Он хлопает дверцей, шуршит и приносит комок ваты и два пластыря.
Прикосновение чудовища жжет кожу. Я пытаюсь выдернуть руку, выворачиваю запястье – и тогда мужчина наклоняется вперед, удивленно заглядывая мне в лицо.
Я почти не вижу его, все еще смотрю внутрь себя, в прошлое.
…Он вытолкнул меня из окна. Мне больно, я лежу на земле, а чудовище лезет следом и что-то кричит. Оглушенная взрывом, я плохо слышу. Чудовище размахивает руками, с кем-то борется, а я давлюсь криком. Заставляю себя повернуться и поползти. Иначе он настигнет меня, похитит, и будет в сто крат хуже. Поэтому я ползу. Из последних сил. Кто-то тянет чудовище назад, в комнату, и я позволяю себе выдохнуть. Вспоминаю, с какой стороны калитка, поворачиваю. Что это за здание? Склад с жилыми комнатами? Старое общежитие?
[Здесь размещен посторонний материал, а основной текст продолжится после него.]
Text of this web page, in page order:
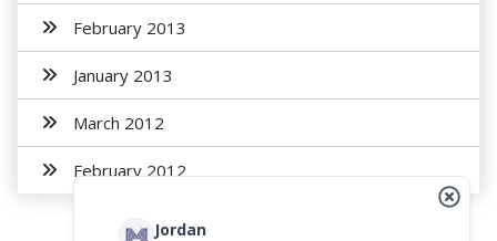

Слух возвращается со щелчком, и я слышу смех в окне, за которым исчез мой мучитель.
– Максим Островский! Знал же я, что рано или поздно ты засветишься!
Я повторяю это имя, пока ползу вдоль окон, в каждом видя его отражение. Чудовище – зло, Олави – зло, я боюсь их всех…
Это не сон, а видение посреди дня. Слепящий кошмар.
Я заставляю себя вынырнуть из прошлого и встречаюсь взглядом с чудовищем. Он наклонился над раковиной и гипнотизирует меня темным внимательным взглядом. Сжимает запястье все сильнее, и мне становится больно.
Рядом толкается Димка.
– Я вижу порез! Дай заклею!
Мальчик тянется за моей рукой, но я придавлена к раковине напряженным мужским телом.
– Ты чего? – недоумевает Дима. Снова тянется к моей руке, хватает за мизинец и лепит пластырь на мокрую кожу. – Сделано!
Запястье ноет от захвата мужских пальцев. У Максима Островского тяжелая рука, мне ли об этом не знать!